I reached out a hand, and somewhere in the dark, he took it. He couldn’t stop apologizing. I tried to quiet him but he was inconsolable. Finally, I pulled him to me, put my hand on his head, and pulled his hair, bringing his face inches from mine. “Zaul!”

“Uncle Charlie, look what they—”

Leena was whispering to someone over my shoulder. I think it was Paulo. She was in midsentence. “…die in Managua. They’re not qualified to—” Some screaming drowned them out. “…bleed to death on the way there.”

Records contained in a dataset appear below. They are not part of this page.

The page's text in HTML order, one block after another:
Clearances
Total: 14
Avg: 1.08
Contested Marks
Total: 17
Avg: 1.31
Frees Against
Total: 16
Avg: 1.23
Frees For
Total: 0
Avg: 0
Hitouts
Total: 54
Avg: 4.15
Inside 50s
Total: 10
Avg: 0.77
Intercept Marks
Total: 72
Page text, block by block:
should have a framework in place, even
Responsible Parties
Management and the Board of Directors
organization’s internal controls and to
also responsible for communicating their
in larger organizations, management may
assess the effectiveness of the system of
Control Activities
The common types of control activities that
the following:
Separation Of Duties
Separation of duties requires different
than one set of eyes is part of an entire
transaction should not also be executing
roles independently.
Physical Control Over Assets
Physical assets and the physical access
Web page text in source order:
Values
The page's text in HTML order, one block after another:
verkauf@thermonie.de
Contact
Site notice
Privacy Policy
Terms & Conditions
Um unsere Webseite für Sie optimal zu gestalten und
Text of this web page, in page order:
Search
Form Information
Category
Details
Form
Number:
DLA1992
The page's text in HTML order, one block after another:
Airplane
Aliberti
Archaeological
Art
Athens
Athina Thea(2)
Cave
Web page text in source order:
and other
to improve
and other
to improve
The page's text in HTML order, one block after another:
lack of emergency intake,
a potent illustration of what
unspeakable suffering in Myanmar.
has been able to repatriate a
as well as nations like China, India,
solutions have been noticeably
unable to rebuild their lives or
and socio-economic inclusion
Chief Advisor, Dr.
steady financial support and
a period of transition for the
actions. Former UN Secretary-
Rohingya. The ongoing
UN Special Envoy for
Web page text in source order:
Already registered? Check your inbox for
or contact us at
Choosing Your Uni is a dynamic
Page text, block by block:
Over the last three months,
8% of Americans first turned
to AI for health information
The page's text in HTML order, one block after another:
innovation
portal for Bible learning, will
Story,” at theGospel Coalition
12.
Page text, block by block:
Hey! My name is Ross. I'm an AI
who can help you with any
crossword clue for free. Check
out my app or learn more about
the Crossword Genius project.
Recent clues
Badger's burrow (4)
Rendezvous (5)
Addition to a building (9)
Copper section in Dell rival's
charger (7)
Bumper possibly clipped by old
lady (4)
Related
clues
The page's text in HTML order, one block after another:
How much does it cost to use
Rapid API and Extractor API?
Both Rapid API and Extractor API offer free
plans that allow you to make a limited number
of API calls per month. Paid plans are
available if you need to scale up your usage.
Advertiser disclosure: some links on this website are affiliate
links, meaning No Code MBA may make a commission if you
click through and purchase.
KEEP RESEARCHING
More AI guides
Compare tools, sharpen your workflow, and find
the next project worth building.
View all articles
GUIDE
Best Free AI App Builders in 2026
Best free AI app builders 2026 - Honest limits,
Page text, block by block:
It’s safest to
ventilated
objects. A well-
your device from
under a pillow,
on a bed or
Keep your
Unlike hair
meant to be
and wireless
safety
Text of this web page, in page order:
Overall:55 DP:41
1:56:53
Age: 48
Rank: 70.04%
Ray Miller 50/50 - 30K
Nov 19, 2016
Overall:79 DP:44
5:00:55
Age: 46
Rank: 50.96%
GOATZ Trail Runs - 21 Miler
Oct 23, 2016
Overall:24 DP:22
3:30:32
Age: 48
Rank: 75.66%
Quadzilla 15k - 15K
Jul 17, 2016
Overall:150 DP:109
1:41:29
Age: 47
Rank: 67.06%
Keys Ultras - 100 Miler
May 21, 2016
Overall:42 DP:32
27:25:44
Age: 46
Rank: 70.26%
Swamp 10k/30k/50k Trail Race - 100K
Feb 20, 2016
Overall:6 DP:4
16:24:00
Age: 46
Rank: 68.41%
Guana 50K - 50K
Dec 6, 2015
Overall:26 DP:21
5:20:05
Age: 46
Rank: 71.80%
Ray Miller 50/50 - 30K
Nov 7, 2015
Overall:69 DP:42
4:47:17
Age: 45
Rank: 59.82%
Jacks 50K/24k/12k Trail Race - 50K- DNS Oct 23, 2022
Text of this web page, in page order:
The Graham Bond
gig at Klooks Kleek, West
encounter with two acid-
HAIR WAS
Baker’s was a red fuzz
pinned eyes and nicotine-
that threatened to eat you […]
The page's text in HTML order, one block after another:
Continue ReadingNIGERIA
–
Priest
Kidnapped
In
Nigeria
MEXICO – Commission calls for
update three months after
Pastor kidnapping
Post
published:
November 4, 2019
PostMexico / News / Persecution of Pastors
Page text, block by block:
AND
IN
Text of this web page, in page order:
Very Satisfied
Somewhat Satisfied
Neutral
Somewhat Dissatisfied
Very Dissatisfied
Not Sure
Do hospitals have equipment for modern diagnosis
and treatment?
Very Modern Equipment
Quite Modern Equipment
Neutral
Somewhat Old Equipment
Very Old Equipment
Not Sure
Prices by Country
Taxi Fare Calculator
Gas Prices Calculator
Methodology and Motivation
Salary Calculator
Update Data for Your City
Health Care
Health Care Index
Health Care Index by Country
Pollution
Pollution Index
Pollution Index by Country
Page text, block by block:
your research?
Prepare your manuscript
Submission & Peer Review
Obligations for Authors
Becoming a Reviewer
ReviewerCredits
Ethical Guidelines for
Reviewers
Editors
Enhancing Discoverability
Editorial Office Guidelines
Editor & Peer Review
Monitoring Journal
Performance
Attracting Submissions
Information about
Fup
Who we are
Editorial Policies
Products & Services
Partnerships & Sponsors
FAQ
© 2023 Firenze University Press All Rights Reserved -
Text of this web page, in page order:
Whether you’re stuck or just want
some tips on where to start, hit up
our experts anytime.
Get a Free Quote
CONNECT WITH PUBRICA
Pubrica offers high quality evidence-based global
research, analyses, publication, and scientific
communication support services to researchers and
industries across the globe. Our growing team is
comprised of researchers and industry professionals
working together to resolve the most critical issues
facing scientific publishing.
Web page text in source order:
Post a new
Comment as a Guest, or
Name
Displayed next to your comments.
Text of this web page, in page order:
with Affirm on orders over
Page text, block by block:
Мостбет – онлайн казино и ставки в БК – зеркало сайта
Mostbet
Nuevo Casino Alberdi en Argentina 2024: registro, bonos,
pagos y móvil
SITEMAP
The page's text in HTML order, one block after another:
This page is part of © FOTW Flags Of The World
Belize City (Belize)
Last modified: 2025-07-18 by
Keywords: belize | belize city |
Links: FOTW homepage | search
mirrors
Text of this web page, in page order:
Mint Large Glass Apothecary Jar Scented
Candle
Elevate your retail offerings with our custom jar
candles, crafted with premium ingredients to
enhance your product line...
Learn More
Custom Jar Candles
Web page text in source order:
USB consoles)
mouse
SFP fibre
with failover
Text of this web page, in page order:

Chaos had set in all around us. “Zaul….Call your dad. Send the jet.” Blood puddled in my mouth, making it difficult to talk. “Land it”—I pointed west—“on the highway.” I spat. I meant to say “Get me to Miami,” but the only word that actually made it out of my mouth was “Miami.”

Leena understood that I was actually making pretty good sense. If he made the call, I could be in Miami in three hours, and if we started driving now, we wouldn’t be in Managua for almost four with no guarantee that they’d admit me or even be able to see me when I got there. Knowing what I was trying to do, she turned her attention to him.

“Zaul, call your dad.”

I turned toward Leena’s voice. Something was choking me so I again said one word, “Miami?”

She was crying now, too, and shaking her head, “Charlie, I don’t—”

I heard a ruckus a few hundred yards off. It sounded like a lot of men hollering in very loud voices. In a few short minutes, I’d lost a lot of blood. I pressed her hand against my face. “Just keep me—”

“I don’t—” She wasn’t making much sense, either. No one was making sense.

I was growing dizzy, and it was getting more and more difficult to focus. I reached in my pocket, fumbled for my phone, and offered it to whomever. A hand took it from me. Leena’s, I think. And I tried to recite Colin’s number.

I passed out shortly thereafter.

Details are sketchy after that. I remember a bumpy ride in a truck and something cold on my head and face. I remember Leena wrapping my head in something. I remember Isabella crying and I remember the sound of Paulo’s voice, but I couldn’t hear what he said. I remember bright lights, the feeling of being cradled in someone’s arms, my head pressed to their chest, and the sound of their heart pounding real fast in my ear. I remember a voice whispering to me, but I couldn’t understand what it said and I’m not sure I could make out who the voice belonged to—though it seemed familiar. Then I remember the feeling of being carried, lying down flat, and then the floor tilting up and my being pressed back hard against the floor. Leena was crying, pleading with anybody who would listen, and her voice was cracking. Urgency rippled through the air like electricity.

In a final moment of lucidity, aided by what was probably my last shot of adrenaline, I placed my finger on her lips to quiet her. Leena pressed her face close to mine and held both my cheeks in her hands. I felt her breath on my face. She was shaking and her hands were slippery. “Sometimes, we pay for our sins.”